The Scottish Government is making available a smartphone app which demonstrates the deleterious effect too much alcohol can have on the coupon.
This latest weapon in the war on bevvy is a variation on the picture of Dorian Gray in the attic. Fresh-faced boozers take a photo of themselves and the app alters the image to show how excess imbibing will speed up the ageing process.
Expect broken veins on the cheeks, a purple nose like WC Fields, bloodshot eyes, a bloated face and deep wrinkles. Just be thankful the app does not take a snap of the liver.
Many people probably already have on their phone or iPad an app which achieves much the same effect as this new drinking time machine. It will be called something like Fat Face, Zombify, or Age-Me.
But we don't need smartphone apps to chart alcohol-inflicted damage.
Just use some old technology. Such as a mirror.
The mirror is a reflective device which has been around in its beta-testing mode since Neanderthal man first looked in a puddle of water. Mirror 2.0 was in use in Turkey around 6000BC. The iMirror hand-held glass-coated version was developed in Lebanon in the first century AD.
A quick look in the mirror the morning after a heavy drinking session may reveal an unhealthy pallor, eyes which resemble animal markings in snow, and a mysterious facial cut you don't remember getting. If you are brave enough, examine the tongue. It may look exactly as it tastes – like the bottom of the budgie's cage.
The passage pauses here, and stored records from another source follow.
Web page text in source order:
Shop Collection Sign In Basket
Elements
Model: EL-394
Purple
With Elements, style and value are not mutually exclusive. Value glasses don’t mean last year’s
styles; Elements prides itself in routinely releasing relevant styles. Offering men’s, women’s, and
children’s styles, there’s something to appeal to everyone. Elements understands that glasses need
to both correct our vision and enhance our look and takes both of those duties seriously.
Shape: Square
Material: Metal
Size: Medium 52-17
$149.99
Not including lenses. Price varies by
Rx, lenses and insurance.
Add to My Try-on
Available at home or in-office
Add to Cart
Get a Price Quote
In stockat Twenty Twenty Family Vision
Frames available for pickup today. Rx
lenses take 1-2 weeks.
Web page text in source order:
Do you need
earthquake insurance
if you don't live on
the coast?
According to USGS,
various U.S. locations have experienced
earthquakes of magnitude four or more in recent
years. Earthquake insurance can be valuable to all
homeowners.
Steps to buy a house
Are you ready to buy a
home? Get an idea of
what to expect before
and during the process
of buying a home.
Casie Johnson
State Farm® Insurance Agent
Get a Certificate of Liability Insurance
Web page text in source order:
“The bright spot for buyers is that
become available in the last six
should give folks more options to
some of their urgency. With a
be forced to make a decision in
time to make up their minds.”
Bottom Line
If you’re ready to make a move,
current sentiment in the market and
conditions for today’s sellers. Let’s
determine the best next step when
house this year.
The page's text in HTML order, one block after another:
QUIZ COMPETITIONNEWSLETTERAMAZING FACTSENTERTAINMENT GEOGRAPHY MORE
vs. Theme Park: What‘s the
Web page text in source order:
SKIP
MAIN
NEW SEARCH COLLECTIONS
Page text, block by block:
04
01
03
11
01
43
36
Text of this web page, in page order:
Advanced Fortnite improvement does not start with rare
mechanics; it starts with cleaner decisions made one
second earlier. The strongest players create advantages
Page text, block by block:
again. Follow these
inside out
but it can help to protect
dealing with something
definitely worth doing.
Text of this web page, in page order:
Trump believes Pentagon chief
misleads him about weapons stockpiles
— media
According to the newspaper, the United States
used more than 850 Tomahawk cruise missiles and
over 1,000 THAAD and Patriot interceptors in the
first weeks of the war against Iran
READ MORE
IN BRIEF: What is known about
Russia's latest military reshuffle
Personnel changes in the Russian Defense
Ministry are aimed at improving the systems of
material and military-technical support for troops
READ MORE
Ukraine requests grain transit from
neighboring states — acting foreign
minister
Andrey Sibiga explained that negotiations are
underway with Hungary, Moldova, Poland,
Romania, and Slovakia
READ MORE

Other day-to-day items can be more useful than a smartphone app in tracking inappropriate use of alcohol. Like shoes. Waking up on the bed with your shoes still on is a classic symptom. Remember, the headache, nausea, and lethargy are not allergic reactions to leather.
The duvet can be a useful diagnostic tool. If you're still under the duvet at 2pm when you should have been at your work at 9am, you probably have drink-related issues.
Check your pockets. Worry if you find £15 in small change but no sign of the £100 you got out of the cash machine. If the small change is neatly stacked in rows on your bedside table you are a drunk with an obsessive neatness complex.